--- WHAT TO PRODUCE ---
Copy the listing below exactly, but skip the pictures.

--- DATASET EXCERPT ---
------------

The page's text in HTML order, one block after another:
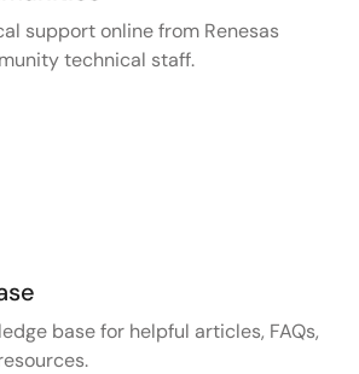
support online from Renesas
technical staff.
base for helpful articles, FAQs,

------------

--- ANSWER ---
The page's text in HTML order, one block after another:
support online from Renesas
technical staff.
base for helpful articles, FAQs,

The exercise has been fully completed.